### ACTIVITY
Could you output the entries that follow exactly, omitting any pictures they contain?

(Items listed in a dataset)
• • • • • • •

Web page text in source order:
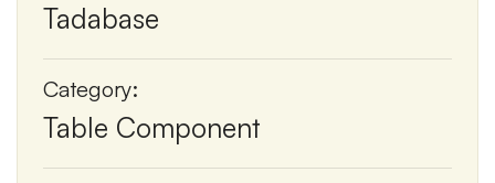
Tadabase
Category:
Table Component
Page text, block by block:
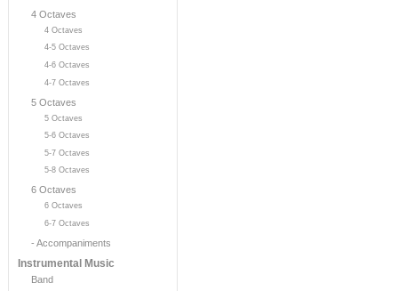
4 Octaves
4 Octaves
4-5 Octaves
4-6 Octaves
4-7 Octaves
5 Octaves
5 Octaves
5-6 Octaves
5-7 Octaves
5-8 Octaves
6 Octaves
6 Octaves
6-7 Octaves
- Accompaniments
Instrumental Music
Band
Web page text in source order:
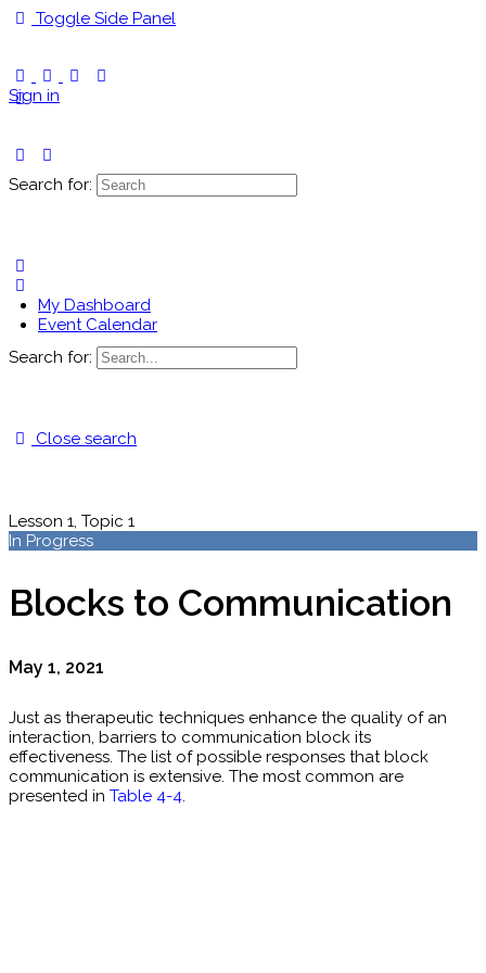
Toggle Side Panel
Sign in
Search for:
My Dashboard
Event Calendar
Search for:
Close search
Lesson 1, Topic 1
In Progress
Blocks to Communication
May 1, 2021
Just as therapeutic techniques enhance the quality of an
interaction, barriers to communication block its
effectiveness. The list of possible responses that block
communication is extensive. The most common are
presented in Table 4-4.
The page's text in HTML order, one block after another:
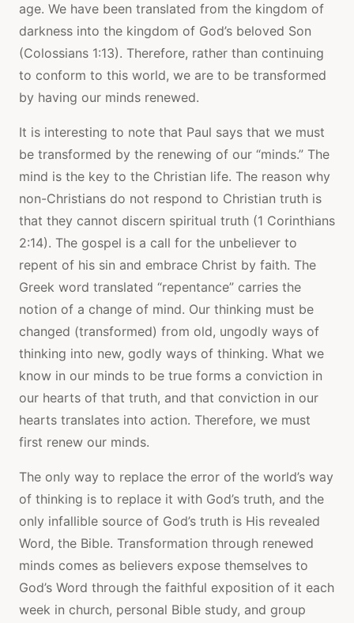
age. We have been translated from the kingdom of
darkness into the kingdom of God’s beloved Son
(Colossians 1:13). Therefore, rather than continuing
to conform to this world, we are to be transformed
by having our minds renewed.
It is interesting to note that Paul says that we must
be transformed by the renewing of our “minds.” The
mind is the key to the Christian life. The reason why
non-Christians do not respond to Christian truth is
that they cannot discern spiritual truth (1 Corinthians
2:14). The gospel is a call for the unbeliever to
repent of his sin and embrace Christ by faith. The
Greek word translated “repentance” carries the
notion of a change of mind. Our thinking must be
changed (transformed) from old, ungodly ways of
thinking into new, godly ways of thinking. What we
know in our minds to be true forms a conviction in
our hearts of that truth, and that conviction in our
hearts translates into action. Therefore, we must
first renew our minds.
The only way to replace the error of the world’s way
of thinking is to replace it with God’s truth, and the
only infallible source of God’s truth is His revealed
Word, the Bible. Transformation through renewed
minds comes as believers expose themselves to
God’s Word through the faithful exposition of it each
week in church, personal Bible study, and group

• • • • • • •

### RESPONSE
Web page text in source order:
Tadabase
Category:
Table Component
Page text, block by block:
4 Octaves
4 Octaves
4-5 Octaves
4-6 Octaves
4-7 Octaves
5 Octaves
5 Octaves
5-6 Octaves
5-7 Octaves
5-8 Octaves
6 Octaves
6 Octaves
6-7 Octaves
- Accompaniments
Instrumental Music
Band
Web page text in source order:
Toggle Side Panel
Sign in
Search for:
My Dashboard
Event Calendar
Search for:
Close search
Lesson 1, Topic 1
In Progress
Blocks to Communication
May 1, 2021
Just as therapeutic techniques enhance the quality of an
interaction, barriers to communication block its
effectiveness. The list of possible responses that block
communication is extensive. The most common are
presented in Table 4-4.
The page's text in HTML order, one block after another:
age. We have been translated from the kingdom of
darkness into the kingdom of God’s beloved Son
(Colossians 1:13). Therefore, rather than continuing
to conform to this world, we are to be transformed
by having our minds renewed.
It is interesting to note that Paul says that we must
be transformed by the renewing of our “minds.” The
mind is the key to the Christian life. The reason why
non-Christians do not respond to Christian truth is
that they cannot discern spiritual truth (1 Corinthians
2:14). The gospel is a call for the unbeliever to
repent of his sin and embrace Christ by faith. The
Greek word translated “repentance” carries the
notion of a change of mind. Our thinking must be
changed (transformed) from old, ungodly ways of
thinking into new, godly ways of thinking. What we
know in our minds to be true forms a conviction in
our hearts of that truth, and that conviction in our
hearts translates into action. Therefore, we must
first renew our minds.
The only way to replace the error of the world’s way
of thinking is to replace it with God’s truth, and the
only infallible source of God’s truth is His revealed
Word, the Bible. Transformation through renewed
minds comes as believers expose themselves to
God’s Word through the faithful exposition of it each
week in church, personal Bible study, and group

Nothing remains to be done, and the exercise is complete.